Blunt Truths: Introduction — How One Man Turned the Law and Society Against Weed

By, A L Katz

Blunt Truths is an ongoing series that explores marijuana, human beings, euphoria, and racism — and how a product and a culture were systematically stigmatized.

It all comes down to: Why?

As laws that legalize marijuana take root in state after state in America, it’s time to examine  what motivated lawmakers of the past to suddenly make a good, legal product – cannabis – illegal. What inspired those lawmakers to declare an out-and-out war on an entire group of products and anyone associated with them?

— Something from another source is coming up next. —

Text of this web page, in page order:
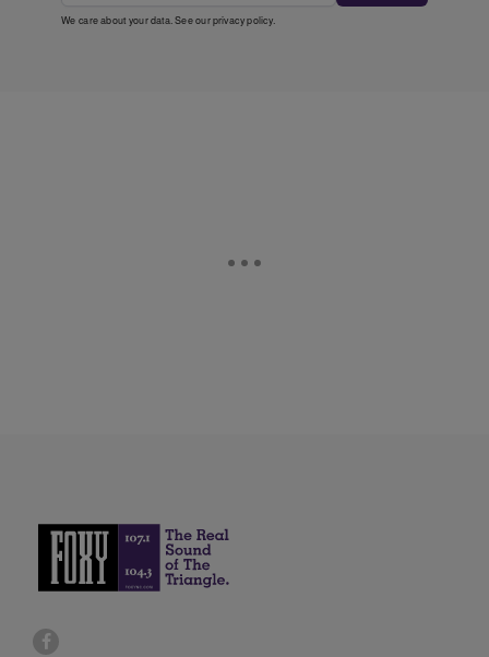
We care about your data. See ourprivacy policy.

Give them the benefit of the doubt and assume that our lawmakers acted, as they often claim, out of concern for the greater good of humanity. But, as we keep learning, our elected leaders are as flawed as anyone else. They don’t always do things for the best – or the right – reasons. Sometimes, they even do things for very wrong reasons. The blunt truth about how – and why – cannabis became illegal in the US is a stellar and painful example of supposedly good intentions gone terribly wrong.

The prohibition of cannabis and even hemp comes with an evil twist. As history now shows, the ban was born of overt racism.

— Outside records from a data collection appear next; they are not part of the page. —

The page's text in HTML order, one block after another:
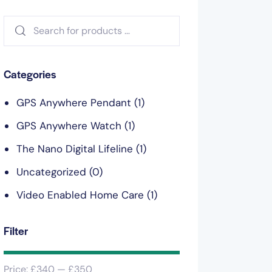
Categories
GPS Anywhere Pendant (1)
GPS Anywhere Watch (1)
The Nano Digital Lifeline (1)
Uncategorized (0)
Video Enabled Home Care (1)
Filter
Price:£340 —£350
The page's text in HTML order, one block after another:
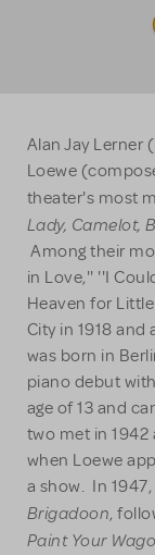
Alan Jay Lerner
Loewe
theater's most
Lady, Camelot,
Among their
in Love,'' ''I
Heaven for
City in 1918
was born in
piano debut
age of 13 and
two met in 1942
when Loewe
a show. In
Brigadoon,
Paint Your
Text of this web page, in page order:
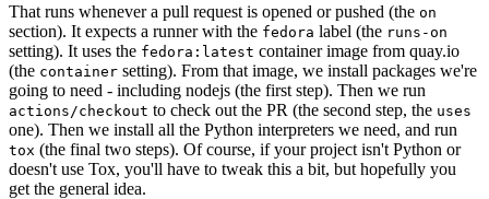
That runs whenever a pull request is opened or pushed (the on
section). It expects a runner with the fedora label (the runs-on
setting). It uses the fedora:latest container image from quay.io
(the container setting). From that image, we install packages we're
going to need - including nodejs (the first step). Then we run
actions/checkout to check out the PR (the second step, the uses
one). Then we install all the Python interpreters we need, and run
tox (the final two steps). Of course, if your project isn't Python or
doesn't use Tox, you'll have to tweak this a bit, but hopefully you
get the general idea.

One man, Harry Anslinger, appointed the first commissioner of the Federal Bureau of Narcotics in 1930, was almost singularly responsible for making cannabis illegal in America. Dive into his life story and it becomes clear that the petty, small-minded ex-Prohibition cop used his own deep-seated racism to transform a small, underfunded, undermanned, more-or-less purposeless federal agency into a personal fiefdom through which he dispensed his skewed version of justice to those he wrongly felt deserved it.

So what is the blunt truth about why marijuana was made illegal? Was it really even a problem demanding prohibition? Spoiler alert: It wasn’t. So, why has cannabis been kept illegal ever since? By making it and keeping it illegal, who, exactly, was and is the law really trying to punish – and for what?

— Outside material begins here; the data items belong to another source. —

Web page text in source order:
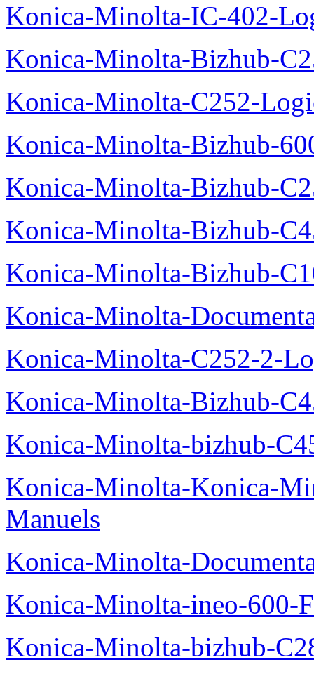
Konica-Minolta-IC-402-
Konica-Minolta-Bizhub-
Konica-Minolta-C252-
Konica-Minolta-Bizhub-
Konica-Minolta-Bizhub-
Konica-Minolta-Bizhub-
Konica-Minolta-Bizhub-
Konica-Minolta-
Konica-Minolta-C252-2-
Konica-Minolta-Bizhub-
Konica-Minolta-bizhub-
Konica-Minolta-Konica-
Manuels
Konica-Minolta-
Konica-Minolta-ineo-600-
Konica-Minolta-bizhub-

According to the NAACP 2015 National Survey on Drug Use and Health that studied disparities in drug sentencing, “About 17 million whites and 4 million African-Americans reported having used an illicit drug within the last month. Though African-Americans and whites use drugs at similar rates, the imprisonment rate of African-Americans for drug charges is almost six times that of whites.”

Further, the report found that African-Americans represent 12.5 percent of illicit drug users, but 29 percent of suspects arrested for drug offenses and 33 percent of inmates incarcerated in state facilities for drug offenses.

That disparity is not a coincidence. It was built into the marijuana prohibition laws at the start.

As future Blunt Truths installments will describe, Anslinger wasn’t the first person to use racism to justify instituting marijuana prohibition laws. But he was the first to use racism effectively, creating a powerful racist myth about cannabis. Then he manipulated the media to indoctrinate that myth into America’s hearts and minds, crafting a dark reality about cannabis that persists today.

We may not know it, but we still walk around — and even use cannabis — in Harry Anslinger’s long shadow. The cannabis laws Americans are overturning – often by overruling their legislators – are Anslinger’s direct legacy. Now that we’re finally shaking ourselves free of him, it’s time we got to know him better – and what he did to us – and why.

The trouble is, there’s more to fix than we realize. Cannabis was never the problem. To advocates and students of history, it is deliciously ironic that cannabis may prove to be part of the solution.